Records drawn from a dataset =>
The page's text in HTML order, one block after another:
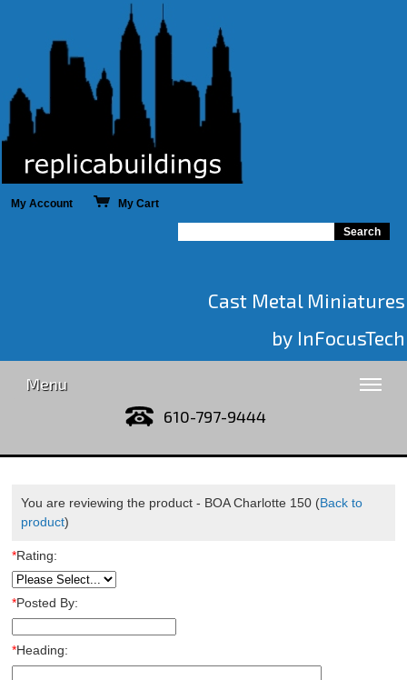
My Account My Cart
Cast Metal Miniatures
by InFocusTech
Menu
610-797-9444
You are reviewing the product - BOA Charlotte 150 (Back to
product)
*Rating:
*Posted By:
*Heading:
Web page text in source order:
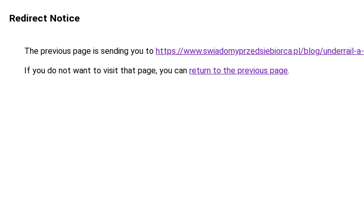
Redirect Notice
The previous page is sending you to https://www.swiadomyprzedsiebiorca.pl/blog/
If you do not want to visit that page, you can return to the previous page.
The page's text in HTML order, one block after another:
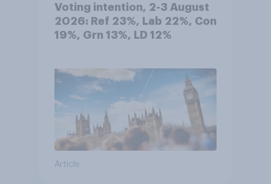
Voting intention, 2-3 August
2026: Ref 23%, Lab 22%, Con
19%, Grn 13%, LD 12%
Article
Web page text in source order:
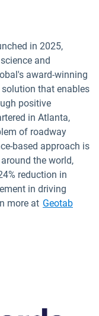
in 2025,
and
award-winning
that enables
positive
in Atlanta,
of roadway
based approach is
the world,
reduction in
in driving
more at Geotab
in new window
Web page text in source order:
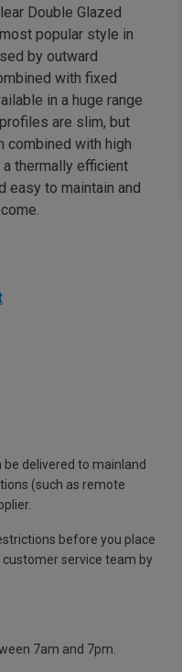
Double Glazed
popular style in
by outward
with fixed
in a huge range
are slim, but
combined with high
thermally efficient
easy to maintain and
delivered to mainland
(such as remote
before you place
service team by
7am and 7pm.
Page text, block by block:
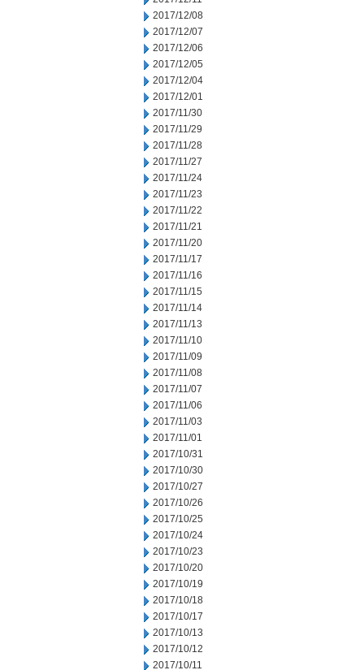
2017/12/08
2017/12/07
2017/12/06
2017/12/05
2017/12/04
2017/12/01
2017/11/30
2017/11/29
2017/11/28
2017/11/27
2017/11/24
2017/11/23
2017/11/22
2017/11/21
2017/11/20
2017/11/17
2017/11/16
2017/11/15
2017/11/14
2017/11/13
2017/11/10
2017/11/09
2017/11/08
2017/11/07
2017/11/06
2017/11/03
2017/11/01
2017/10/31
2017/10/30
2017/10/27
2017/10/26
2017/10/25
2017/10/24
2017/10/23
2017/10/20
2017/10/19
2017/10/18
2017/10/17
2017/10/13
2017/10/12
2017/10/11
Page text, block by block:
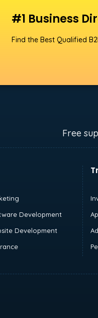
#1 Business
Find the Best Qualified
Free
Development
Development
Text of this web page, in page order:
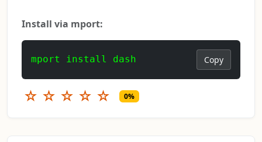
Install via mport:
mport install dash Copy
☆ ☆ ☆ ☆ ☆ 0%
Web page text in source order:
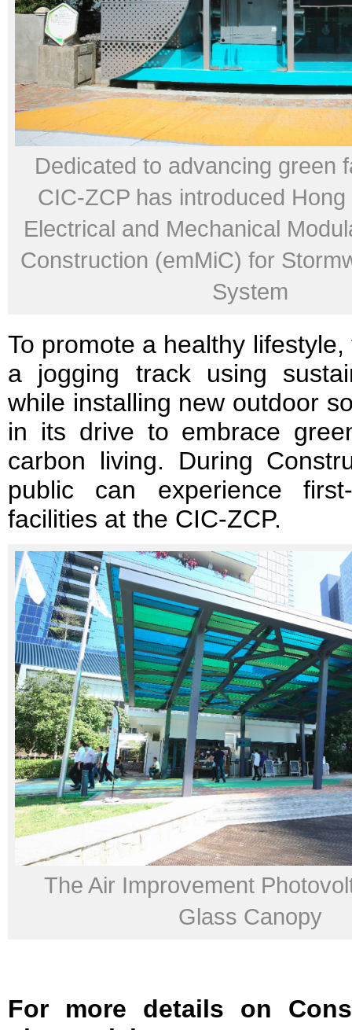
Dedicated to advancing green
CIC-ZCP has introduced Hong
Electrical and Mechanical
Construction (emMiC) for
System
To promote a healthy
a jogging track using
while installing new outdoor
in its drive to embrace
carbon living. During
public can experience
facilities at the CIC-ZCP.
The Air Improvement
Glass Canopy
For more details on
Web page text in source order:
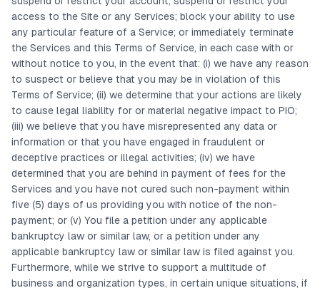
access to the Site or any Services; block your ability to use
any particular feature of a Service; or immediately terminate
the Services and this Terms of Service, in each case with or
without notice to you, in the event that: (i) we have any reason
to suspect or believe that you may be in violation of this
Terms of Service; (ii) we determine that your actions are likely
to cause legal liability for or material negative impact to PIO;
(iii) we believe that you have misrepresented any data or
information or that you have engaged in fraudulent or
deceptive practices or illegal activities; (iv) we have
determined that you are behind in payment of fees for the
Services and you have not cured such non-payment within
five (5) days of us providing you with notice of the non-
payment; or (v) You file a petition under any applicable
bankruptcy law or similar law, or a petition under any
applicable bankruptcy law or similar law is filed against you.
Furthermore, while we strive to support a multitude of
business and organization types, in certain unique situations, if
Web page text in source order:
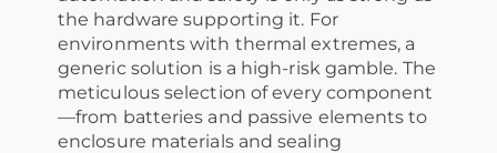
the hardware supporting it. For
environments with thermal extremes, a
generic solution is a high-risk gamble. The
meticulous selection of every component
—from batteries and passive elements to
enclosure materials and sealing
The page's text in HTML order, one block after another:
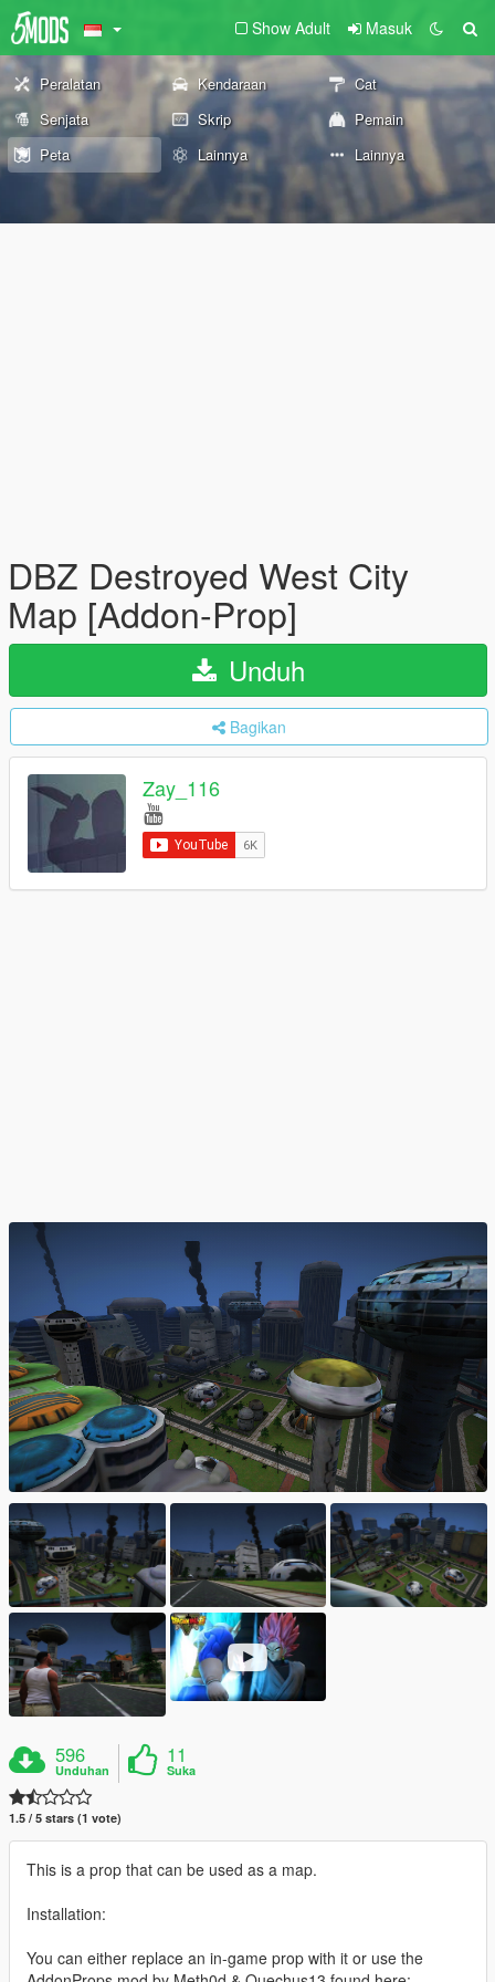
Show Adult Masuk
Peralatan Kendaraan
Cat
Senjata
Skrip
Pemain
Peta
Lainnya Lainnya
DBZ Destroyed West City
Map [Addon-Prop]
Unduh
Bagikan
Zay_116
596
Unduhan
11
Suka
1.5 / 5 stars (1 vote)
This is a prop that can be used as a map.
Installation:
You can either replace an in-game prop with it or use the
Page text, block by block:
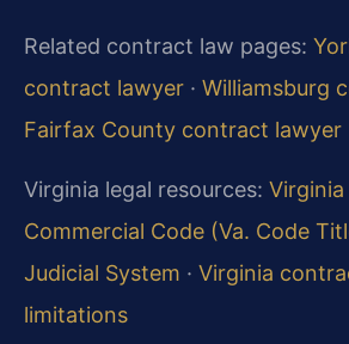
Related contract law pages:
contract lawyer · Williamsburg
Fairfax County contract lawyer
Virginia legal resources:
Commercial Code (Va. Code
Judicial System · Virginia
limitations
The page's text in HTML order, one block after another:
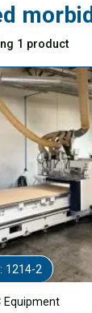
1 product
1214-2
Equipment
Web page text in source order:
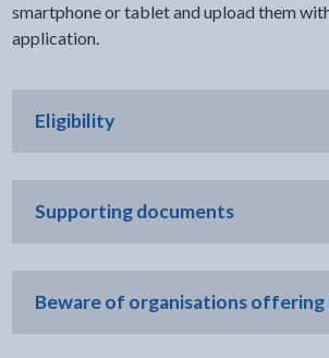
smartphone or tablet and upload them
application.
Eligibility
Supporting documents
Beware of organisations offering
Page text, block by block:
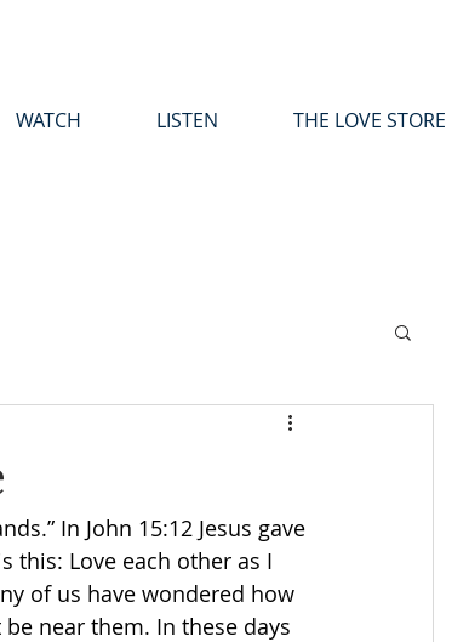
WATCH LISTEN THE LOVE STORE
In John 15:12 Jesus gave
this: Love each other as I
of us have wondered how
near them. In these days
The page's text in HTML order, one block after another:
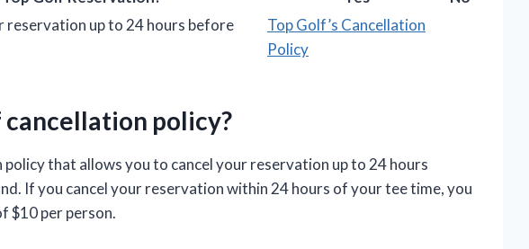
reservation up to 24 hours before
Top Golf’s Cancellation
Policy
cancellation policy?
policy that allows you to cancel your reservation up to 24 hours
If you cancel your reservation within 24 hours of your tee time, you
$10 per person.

Requirement =>
Your copy should hold every entry exactly as written, but none of the pictures.

Result of the task =>
The page's text in HTML order, one block after another:
My Account My Cart
Cast Metal Miniatures
by InFocusTech
Menu
610-797-9444
You are reviewing the product - BOA Charlotte 150 (Back to
product)
*Rating:
*Posted By:
*Heading:
Web page text in source order:
Redirect Notice
The previous page is sending you to https://www.swiadomyprzedsiebiorca.pl/blog/
If you do not want to visit that page, you can return to the previous page.
The page's text in HTML order, one block after another:
Voting intention, 2-3 August
2026: Ref 23%, Lab 22%, Con
19%, Grn 13%, LD 12%
Article
Web page text in source order:
in 2025,
and
award-winning
that enables
positive
in Atlanta,
of roadway
based approach is
the world,
reduction in
in driving
more at Geotab
in new window
Web page text in source order:
Double Glazed
popular style in
by outward
with fixed
in a huge range
are slim, but
combined with high
thermally efficient
easy to maintain and
delivered to mainland
(such as remote
before you place
service team by
7am and 7pm.
Page text, block by block:
2017/12/08
2017/12/07
2017/12/06
2017/12/05
2017/12/04
2017/12/01
2017/11/30
2017/11/29
2017/11/28
2017/11/27
2017/11/24
2017/11/23
2017/11/22
2017/11/21
2017/11/20
2017/11/17
2017/11/16
2017/11/15
2017/11/14
2017/11/13
2017/11/10
2017/11/09
2017/11/08
2017/11/07
2017/11/06
2017/11/03
2017/11/01
2017/10/31
2017/10/30
2017/10/27
2017/10/26
2017/10/25
2017/10/24
2017/10/23
2017/10/20
2017/10/19
2017/10/18
2017/10/17
2017/10/13
2017/10/12
2017/10/11
Page text, block by block:
#1 Business
Find the Best Qualified
Free
Development
Development
Text of this web page, in page order:
Install via mport:
mport install dash Copy
☆ ☆ ☆ ☆ ☆ 0%
Web page text in source order:
Dedicated to advancing green
CIC-ZCP has introduced Hong
Electrical and Mechanical
Construction (emMiC) for
System
To promote a healthy
a jogging track using
while installing new outdoor
in its drive to embrace
carbon living. During
public can experience
facilities at the CIC-ZCP.
The Air Improvement
Glass Canopy
For more details on
Web page text in source order:
access to the Site or any Services; block your ability to use
any particular feature of a Service; or immediately terminate
the Services and this Terms of Service, in each case with or
without notice to you, in the event that: (i) we have any reason
to suspect or believe that you may be in violation of this
Terms of Service; (ii) we determine that your actions are likely
to cause legal liability for or material negative impact to PIO;
(iii) we believe that you have misrepresented any data or
information or that you have engaged in fraudulent or
deceptive practices or illegal activities; (iv) we have
determined that you are behind in payment of fees for the
Services and you have not cured such non-payment within
five (5) days of us providing you with notice of the non-
payment; or (v) You file a petition under any applicable
bankruptcy law or similar law, or a petition under any
applicable bankruptcy law or similar law is filed against you.
Furthermore, while we strive to support a multitude of
business and organization types, in certain unique situations, if
Web page text in source order:
the hardware supporting it. For
environments with thermal extremes, a
generic solution is a high-risk gamble. The
meticulous selection of every component
—from batteries and passive elements to
enclosure materials and sealing
The page's text in HTML order, one block after another:
Show Adult Masuk
Peralatan Kendaraan
Cat
Senjata
Skrip
Pemain
Peta
Lainnya Lainnya
DBZ Destroyed West City
Map [Addon-Prop]
Unduh
Bagikan
Zay_116
596
Unduhan
11
Suka
1.5 / 5 stars (1 vote)
This is a prop that can be used as a map.
Installation:
You can either replace an in-game prop with it or use the
Page text, block by block:
Related contract law pages:
contract lawyer · Williamsburg
Fairfax County contract lawyer
Virginia legal resources:
Commercial Code (Va. Code
Judicial System · Virginia
limitations
The page's text in HTML order, one block after another:
1 product
1214-2
Equipment
Web page text in source order:
smartphone or tablet and upload them
application.
Eligibility
Supporting documents
Beware of organisations offering
Page text, block by block:
WATCH LISTEN THE LOVE STORE
In John 15:12 Jesus gave
this: Love each other as I
of us have wondered how
near them. In these days
The page's text in HTML order, one block after another:
reservation up to 24 hours before
Top Golf’s Cancellation
Policy
cancellation policy?
policy that allows you to cancel your reservation up to 24 hours
If you cancel your reservation within 24 hours of your tee time, you
$10 per person.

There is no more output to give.